異変
「あれがサンセンタか」
「綺麗だねぇ」
首都サンセンタは美しい都市だ。まず城壁の色が白い。おそらくただの石ではないのだろう。また、青い屋根柄のようなものが要所要所に使われていて良いアクセントになっている。外観だけで満足してしまいそうになるくらいには見応えがある。
そして、一番目立つのは首都の中央に見える建物だ。空を突き刺すように建っているそれは城というよりは宗教関係の建物に見える。

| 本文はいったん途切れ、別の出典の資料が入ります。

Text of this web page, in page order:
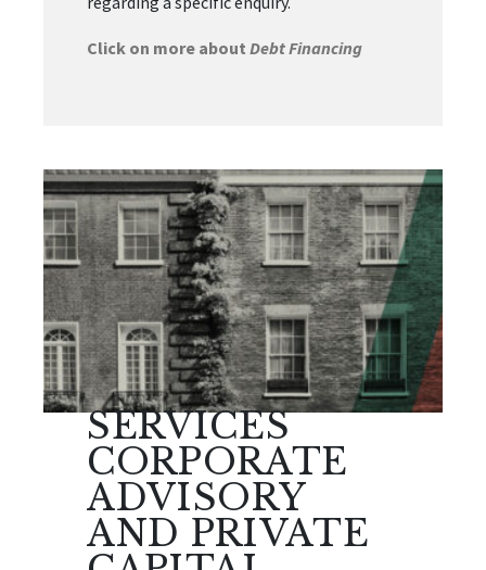
Click on more about Debt Financing
SERVICES
CORPORATE
ADVISORY
AND PRIVATE
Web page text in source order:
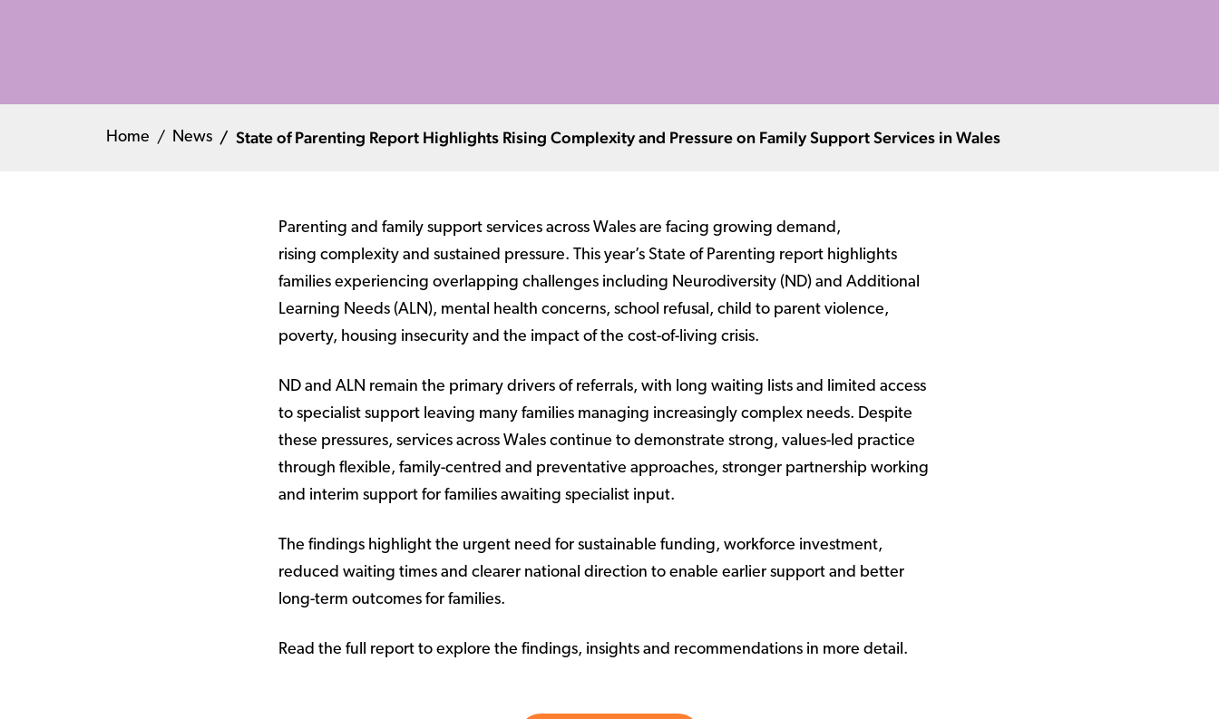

上の方に鐘とかぶら下がっているし、装飾というか彫刻がいたるところに見えるからだ。なんと言うか芸術作品のような印象を受ける。
しかし、綺麗だ。世界遺産レベルだ。
「ベクトルの言う通りだな」
「大っきいもんね」
「そう、ですね」
「……」
大っきくて綺麗だ。うん。
流石は首都だな。外から見ただけで栄えていることがすぐにわかる。
きっと中は俺の興味を引くものが沢山あるんだろうな。
「名物とかあるのか?」
「あったと思いますが、今は思いつかないですね。すみません」
「別に謝らなくてもいいって」
「行けばわかるもんね」
「全くだ」
「……」
フィオの言う通りだ。別に謝らなくても行けばすぐにわかる。
それに名物以外のことは前もって聞いている。確かサンルーブ教とかいう宗教が国教だそうで太陽を崇拝しているらしい。それで教義は生きてるものは全て平等ということ。だから、従魔にもそこまであたりはキツくないとか。
それを初めて聞いた時は少し驚いた。
人間の考えることはどの世界でも似てくるみたいだ。サンルーブ教の教義は俺が生前に抱いていた宗教に対するイメージにそっくりだからな。
まぁ、だからどうってわけでもないが。
それがヒリングサッツ教国の首都サンセンタについて前もって教えてもらったこと。
………………。
「しかし、どうするよ」
「現実逃避はもういいの?」
「ああ」
正直もう無理だ。
サンセンタの美しさに目を向けて、見たくないものを見ないようにしていたが限界だ。
現実は変わらない。
「動いてくれる様子もないしね」
「そうですね」
サンセンタの城門の前に見たくないもの、つまりデカい魔物がいる。
超デカい。少なくともゾウよりはデカい。
流石にキリンほどの高さはないが、遠目から見ても大きさは十分にわかる。
それに大きさ以外にも気になるところがある。
「あのヤマタノオロチみたいなのはなんだ?」
「実物は初めて見たけど、おそらくヒュドラね」
「ヒュドラってドラゴンだっけ?」
「いえ、確か違ったはずです」
「なら、あの見た目でトカゲの仲間なのか?」
「たぶんね」
頭が沢山あるおかげでなんとなくわかっていたけどね。
ヒュドラだってさ。初めて見た。そして、見たくなかった。
四本の太い足に長い尻尾があり、なんと頭は十個もある。多くない?
更には全身水色の鱗に覆われている。
まさかのパステルカラーだよ。自然界のファッションスター気取りか? 別にお前にその役割求めてねえよ。しかもあの見た目でトカゲってどういうことですかね? ちょっとトカゲに謝ってもらえますか?
「これは城壁にそって迂回するしかないわね」
「そうですね」
そう言ってお嬢とベクトルは進行方向を曲げてゆっくりと先に進む。
幸いなことにヒュドラとの距離は結構ある。今から迂回すればそうそう見つかることはないはずだ。
「真反対に迂回するのか?」
「西門の方が近いから、そっちね」
「なるほどな」
俺たちはサンセンタから見て北から来た。なので、ここから真逆にあたる南門に行くのかと思ったが、そこまで迂回する必要はないらしい。
危ないとはいえ、あんまり遠回りはしたくないもんな。
「バレる前にさっさと行こっか」
「はい」
しかし、なんでヒュドラが首都の前で陣取っているだ? ゲームみたいに突然魔物が湧くことはないはずだ。魔物だって一応生き物だからな。
あんなところにヒュドラがいたら生活に支障が出る。
あれでは完全に北門が使えない。住民も困るだろうし、行商人のような移動をともなう商売人もさぞお困りのことだろう。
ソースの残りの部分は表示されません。